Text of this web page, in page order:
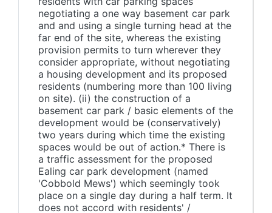
negotiating a one way basement car park
and and using a single turning head at the
far end of the site, whereas the existing
provision permits to turn wherever they
consider appropriate, without negotiating
a housing development and its proposed
residents (numbering more than 100 living
on site). (ii) the construction of a
basement car park / basic elements of the
development would be (conservatively)
two years during which time the existing
spaces would be out of action.* There is
a traffic assessment for the proposed
Ealing car park development (named
'Cobbold Mews') which seemingly took
place on a single day during a half term. It
does not accord with residents' /
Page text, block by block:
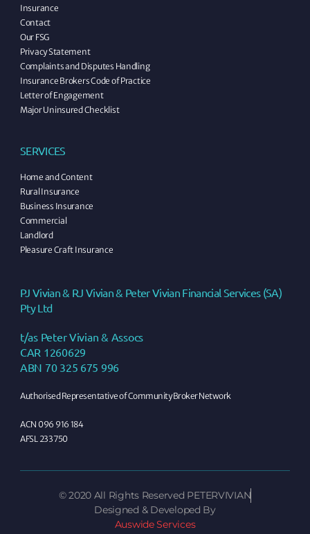
Insurance
Contact
Our FSG
Privacy Statement
Complaints and Disputes Handling
Insurance Brokers Code of Practice
Letter of Engagement
Major Uninsured Checklist
SERVICES
Home and Content
Rural Insurance
Business Insurance
Commercial
Landlord
Pleasure Craft Insurance
PJ Vivian & RJ Vivian & Peter Vivian Financial Services (SA)
Pty Ltd
t/as Peter Vivian & Assocs
CAR 1260629
ABN 70 325 675 996
Authorised Representative of Community Broker Network
ACN 096 916 184
AFSL 233750
©2020 All Rights Reserved PETERVIVIAN
Designed & Developed By
Auswide Services
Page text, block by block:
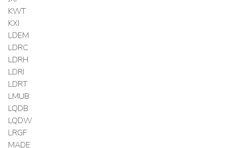
KWT
KXI
LDEM
LDRC
LDRH
LDRI
LDRT
LMUB
LQDB
LQDW
LRGF
MADE
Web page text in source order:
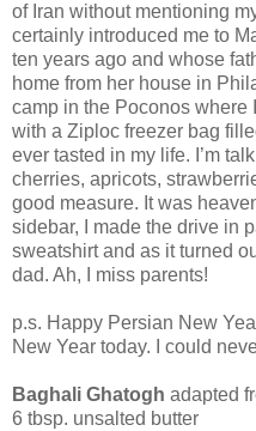
of Iran without mentioning
certainly introduced me to
ten years ago and whose
home from her house in
camp in the Poconos where
with a Ziploc freezer bag
ever tasted in my life. I’m
cherries, apricots,
good measure. It was
sidebar, I made the drive in
sweatshirt and as it turned
dad. Ah, I miss parents!
p.s. Happy Persian New
New Year today. I could
Baghali Ghatogh adapted
6 tbsp. unsalted butter
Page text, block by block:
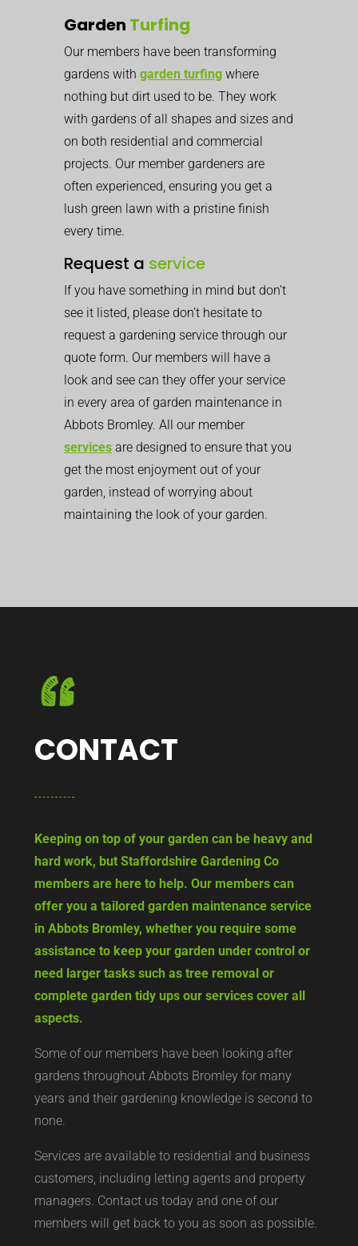
Garden Turfing
Our members have been transforming
gardens with garden turfing where
nothing but dirt used to be. They work
with gardens of all shapes and sizes and
on both residential and commercial
projects. Our member gardeners are
often experienced, ensuring you get a
lush green lawn with a pristine finish
every time.
Request a service
If you have something in mind but don’t
see it listed, please don’t hesitate to
request a gardening service through our
quote form. Our members will have a
look and see can they offer your service
in every area of garden maintenance in
Abbots Bromley. All our member
services are designed to ensure that you
get the most enjoyment out of your
garden, instead of worrying about
maintaining the look of your garden.
CONTACT
Keeping on top of your garden can be heavy and
hard work, but Staffordshire Gardening Co
members are here to help. Our members can
offer you a tailored garden maintenance service
in Abbots Bromley, whether you require some
assistance to keep your garden under control or
need larger tasks such as tree removal or
complete garden tidy ups our services cover all
aspects.
Some of our members have been looking after
gardens throughout Abbots Bromley for many
years and their gardening knowledge is second to
none.
Services are available to residential and business
customers, including letting agents and property
managers. Contact us today and one of our
members will get back to you as soon as possible.
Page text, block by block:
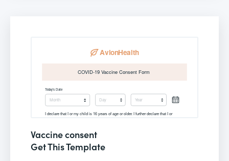
Vaccine consent
Get This Template
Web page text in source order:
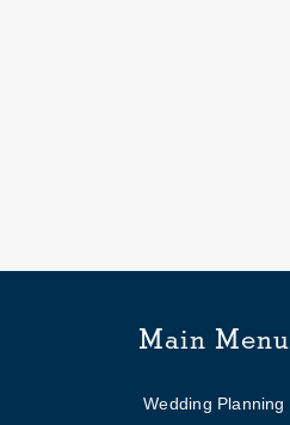
Main Menu
Wedding Planning
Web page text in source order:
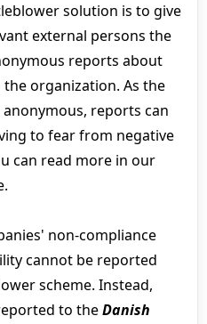
solution is to give
external persons the
reports about
organization. As the
reports can
to fear from negative
can read more in our
non-compliance
cannot be reported
scheme. Instead,
to theDanish
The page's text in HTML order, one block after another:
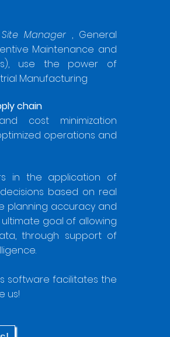
Site Manager , General
Maintenance and
use the power of
Manufacturing
chain
cost minimization
operations and
in the application of
based on real
planning accuracy and
goal of allowing
through support of
software facilitates the
us!
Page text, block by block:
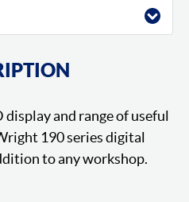
display and range of useful
190 series digital
to any workshop.
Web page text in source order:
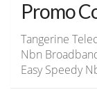
Promo
Tangerine
Nbn
Easy Speedy
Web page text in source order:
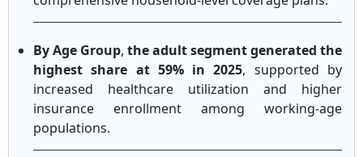
By Age Group, the adult segment generated the
highest share at 59% in 2025, supported by
increased healthcare utilization and higher
insurance enrollment among working-age
populations.
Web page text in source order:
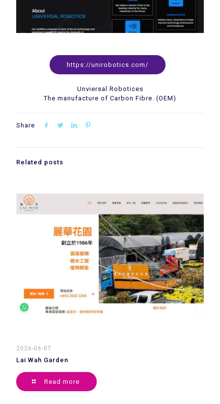
https://unirobotics.com/
Unviersal Robotices
The manufacture of Carbon Fibre. (OEM)
Share
Related posts
2026-06-07
Lai Wah Garden
Read more
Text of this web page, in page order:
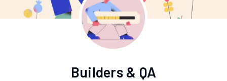
Builders & QA
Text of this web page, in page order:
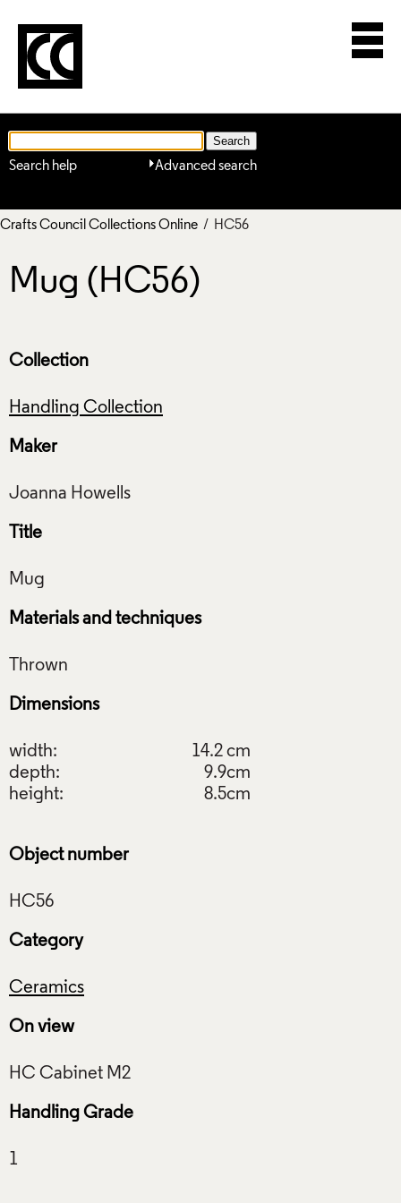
- - -
**WHAT YOU WILL DO**
The required output is an exact copy of the lines from the one with "Lai Wah Garden" through the final line of the data above, with pictures removed.

**EXERCISE RESULT**
Lai Wah Garden
Read more
Text of this web page, in page order:
Builders & QA
Text of this web page, in page order:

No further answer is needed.